Comment by Alex Gibson on Tracing the Thoughts of a Large Language Model · 2025-03-30T13:44:07.475Z · LW · GW

My model of why SAEs work well for the Anthropic analysis is that the concepts discussed are genuinely 'sparse' features. Like predicting 'Rabbit' on the next line is a discrete decision, and so is of the form SAEs model for. We expect these SAE features to generalize OOD, because the model probably genuinely has these sparse directions.

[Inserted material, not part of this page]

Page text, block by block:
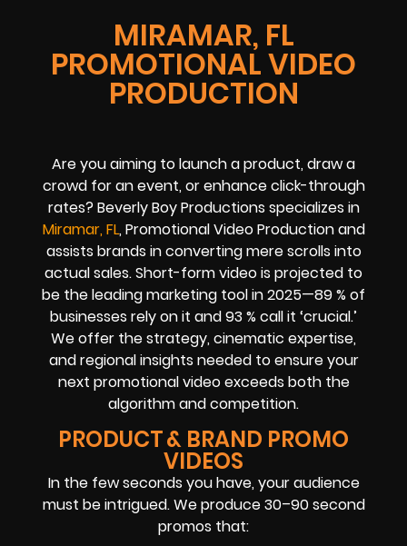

Whereas for 'contextual / vibes' based features, the ground truth is not a sparse sum of discrete features. It's a continuous summary of the text obtained by averaging representations over the sequence. In this case, SAEs exhibit feature splitting where they are able to model the continuous summary with sparser and sparser features by clustering texts from the dataset together in finer and finer divisions. This starts off canonical, but eventually the clusters you choose are not features of the model, but features of the dataset. And at this point the features are no longer robust OOD because they aren't genuine internal model features, they are tiny clusters that emerge from the interaction between the model and the dataset.

So in theory the model might have a direction corresponding to 'harmful intent', but the SAEs split the dataset into so many chunks that to recover 'harmful intent' you need to combine lots of SAE latents together. And the OOD behaviour arises from the SAE latents being unfaithful to the ground truth, not the model having poor OOD behaviour. Like SAE latents might be sufficiently fine that you can patch together chunks of the dataset to fit the train dataset, in a non-robust way.

As for concepts that generalize OOD - I suppose it depends what is meant by OOD? Like is looking at a dataset the model wasn't exposed to, but that it reasonably could have been, OOD? If so, the incentive for learning OOD robust concepts is that assuming that most text the model receives is novel, this text is OOD for the model, so if its concepts are only relevant to the text it has seen so far, it will perform poorly. You can also argue regularisation drives short description lengths, and thus generalising concepts. Whether a chunk of the training set is duplicates / similar is kind of irrelevant, because even if only 50% of text is novel, the novel text still provides the incentive for robust concepts.

Comment by Alex Gibson on Tracing the Thoughts of a Large Language Model · 2025-03-30T12:08:28.911Z · LW · GW

But models are incentivized to have concepts that generalize OOD because models hardly ever see the same training data more than once.

Comment by Alex Gibson on Matthias Dellago's Shortform · 2025-03-21T20:29:55.795Z · LW · GW

You can have a hypothesis with really high kolmogorov complexity, but if the hypothesis is true 50% of the time it will require 1 bit of information to specify with respect to a coding scheme that merely points to cached hypotheses.

This is why when kolmogorov complexity is defined it's with respect to a fixed universal description language, as otherwise you're right, it's vacuous to talk about the simplicity of a hypothesis.